[WHAT THIS TASK INVOLVES]
All of the data below is to be repeated exactly, except for the pictures.

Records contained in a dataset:
[Start of section]

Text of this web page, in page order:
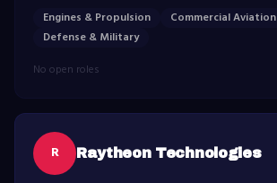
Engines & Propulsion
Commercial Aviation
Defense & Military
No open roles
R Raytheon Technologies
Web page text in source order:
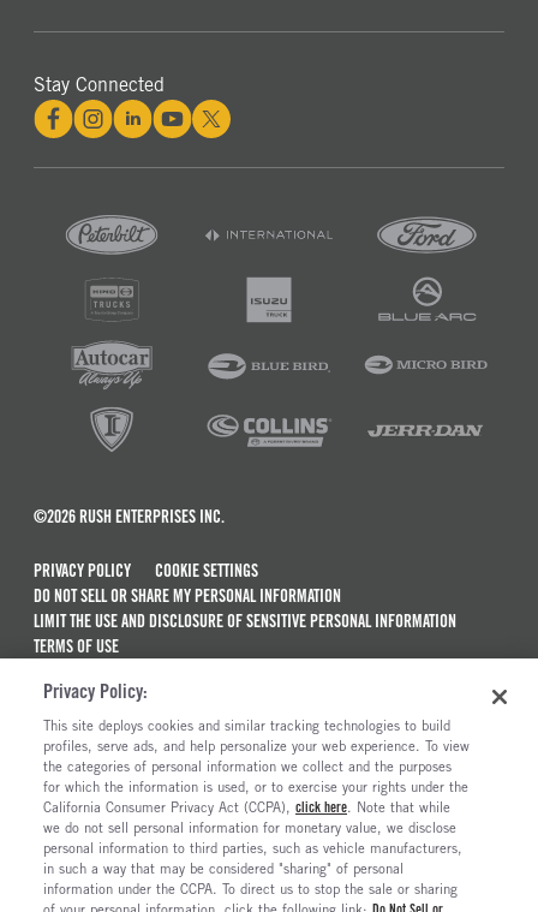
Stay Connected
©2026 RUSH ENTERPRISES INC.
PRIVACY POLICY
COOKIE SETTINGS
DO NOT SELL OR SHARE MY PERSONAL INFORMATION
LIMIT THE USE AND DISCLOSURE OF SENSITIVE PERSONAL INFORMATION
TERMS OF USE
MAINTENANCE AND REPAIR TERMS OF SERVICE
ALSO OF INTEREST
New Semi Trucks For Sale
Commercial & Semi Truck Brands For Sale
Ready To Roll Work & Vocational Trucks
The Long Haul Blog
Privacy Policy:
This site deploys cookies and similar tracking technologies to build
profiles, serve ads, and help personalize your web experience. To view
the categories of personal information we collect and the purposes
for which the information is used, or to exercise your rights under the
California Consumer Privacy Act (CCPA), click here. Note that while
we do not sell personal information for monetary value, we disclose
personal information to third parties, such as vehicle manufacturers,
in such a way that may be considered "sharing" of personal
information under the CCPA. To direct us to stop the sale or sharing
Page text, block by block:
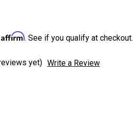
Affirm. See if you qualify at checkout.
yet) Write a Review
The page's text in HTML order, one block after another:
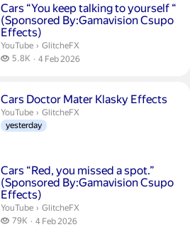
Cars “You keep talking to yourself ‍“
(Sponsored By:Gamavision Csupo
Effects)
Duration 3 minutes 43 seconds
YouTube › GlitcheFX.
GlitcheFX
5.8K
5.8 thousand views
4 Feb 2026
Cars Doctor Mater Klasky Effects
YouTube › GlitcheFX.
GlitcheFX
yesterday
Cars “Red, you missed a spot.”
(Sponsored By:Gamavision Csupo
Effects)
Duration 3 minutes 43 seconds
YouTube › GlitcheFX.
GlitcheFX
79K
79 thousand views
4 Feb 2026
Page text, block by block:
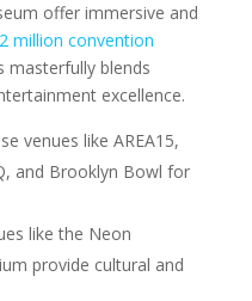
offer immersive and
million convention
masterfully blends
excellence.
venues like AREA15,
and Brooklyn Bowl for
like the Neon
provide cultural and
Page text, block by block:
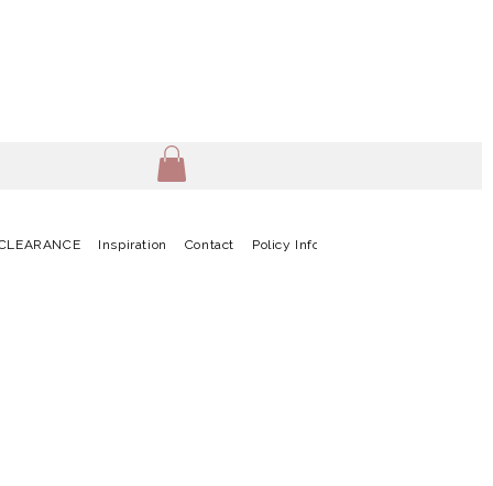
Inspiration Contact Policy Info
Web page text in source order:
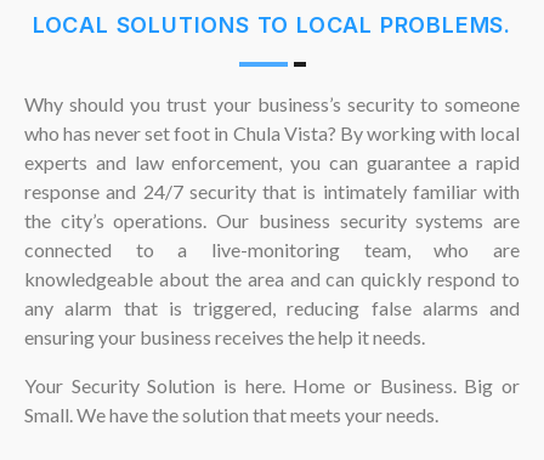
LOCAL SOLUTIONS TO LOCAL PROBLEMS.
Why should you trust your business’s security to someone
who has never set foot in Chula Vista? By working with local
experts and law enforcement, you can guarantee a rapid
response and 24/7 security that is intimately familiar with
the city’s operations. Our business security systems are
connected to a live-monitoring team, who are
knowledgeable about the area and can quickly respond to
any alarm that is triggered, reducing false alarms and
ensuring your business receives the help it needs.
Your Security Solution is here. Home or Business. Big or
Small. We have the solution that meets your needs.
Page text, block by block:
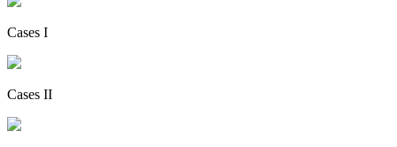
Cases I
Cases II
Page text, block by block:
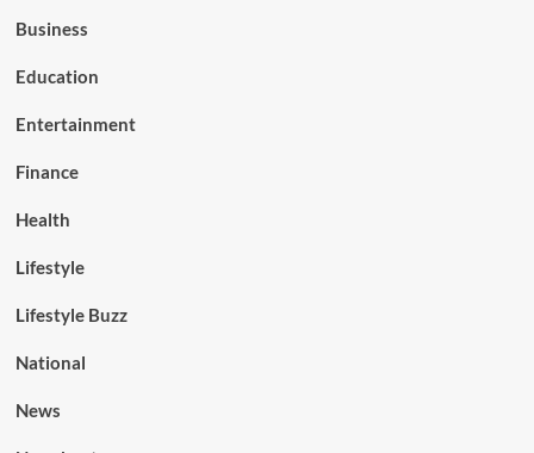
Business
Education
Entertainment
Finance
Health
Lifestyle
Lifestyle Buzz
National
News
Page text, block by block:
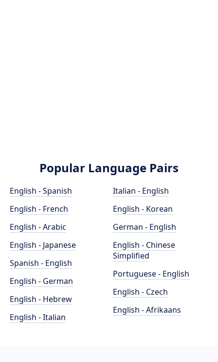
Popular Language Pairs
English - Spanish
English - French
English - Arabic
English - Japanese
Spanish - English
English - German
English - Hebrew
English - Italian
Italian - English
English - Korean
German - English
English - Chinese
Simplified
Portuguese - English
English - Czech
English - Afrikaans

[End of section]

[ANSWER TO THIS TASK]
Text of this web page, in page order:
Engines & Propulsion
Commercial Aviation
Defense & Military
No open roles
R Raytheon Technologies
Web page text in source order:
Stay Connected
©2026 RUSH ENTERPRISES INC.
PRIVACY POLICY
COOKIE SETTINGS
DO NOT SELL OR SHARE MY PERSONAL INFORMATION
LIMIT THE USE AND DISCLOSURE OF SENSITIVE PERSONAL INFORMATION
TERMS OF USE
MAINTENANCE AND REPAIR TERMS OF SERVICE
ALSO OF INTEREST
New Semi Trucks For Sale
Commercial & Semi Truck Brands For Sale
Ready To Roll Work & Vocational Trucks
The Long Haul Blog
Privacy Policy:
This site deploys cookies and similar tracking technologies to build
profiles, serve ads, and help personalize your web experience. To view
the categories of personal information we collect and the purposes
for which the information is used, or to exercise your rights under the
California Consumer Privacy Act (CCPA), click here. Note that while
we do not sell personal information for monetary value, we disclose
personal information to third parties, such as vehicle manufacturers,
in such a way that may be considered "sharing" of personal
information under the CCPA. To direct us to stop the sale or sharing
Page text, block by block:
Affirm. See if you qualify at checkout.
yet) Write a Review
The page's text in HTML order, one block after another:
Cars “You keep talking to yourself ‍“
(Sponsored By:Gamavision Csupo
Effects)
Duration 3 minutes 43 seconds
YouTube › GlitcheFX.
GlitcheFX
5.8K
5.8 thousand views
4 Feb 2026
Cars Doctor Mater Klasky Effects
YouTube › GlitcheFX.
GlitcheFX
yesterday
Cars “Red, you missed a spot.”
(Sponsored By:Gamavision Csupo
Effects)
Duration 3 minutes 43 seconds
YouTube › GlitcheFX.
GlitcheFX
79K
79 thousand views
4 Feb 2026
Page text, block by block:
offer immersive and
million convention
masterfully blends
excellence.
venues like AREA15,
and Brooklyn Bowl for
like the Neon
provide cultural and
Page text, block by block:
Inspiration Contact Policy Info
Web page text in source order:
LOCAL SOLUTIONS TO LOCAL PROBLEMS.
Why should you trust your business’s security to someone
who has never set foot in Chula Vista? By working with local
experts and law enforcement, you can guarantee a rapid
response and 24/7 security that is intimately familiar with
the city’s operations. Our business security systems are
connected to a live-monitoring team, who are
knowledgeable about the area and can quickly respond to
any alarm that is triggered, reducing false alarms and
ensuring your business receives the help it needs.
Your Security Solution is here. Home or Business. Big or
Small. We have the solution that meets your needs.
Page text, block by block:
Cases I
Cases II
Page text, block by block:
Business
Education
Entertainment
Finance
Health
Lifestyle
Lifestyle Buzz
National
News
Page text, block by block:
Popular Language Pairs
English - Spanish
English - French
English - Arabic
English - Japanese
Spanish - English
English - German
English - Hebrew
English - Italian
Italian - English
English - Korean
German - English
English - Chinese
Simplified
Portuguese - English
English - Czech
English - Afrikaans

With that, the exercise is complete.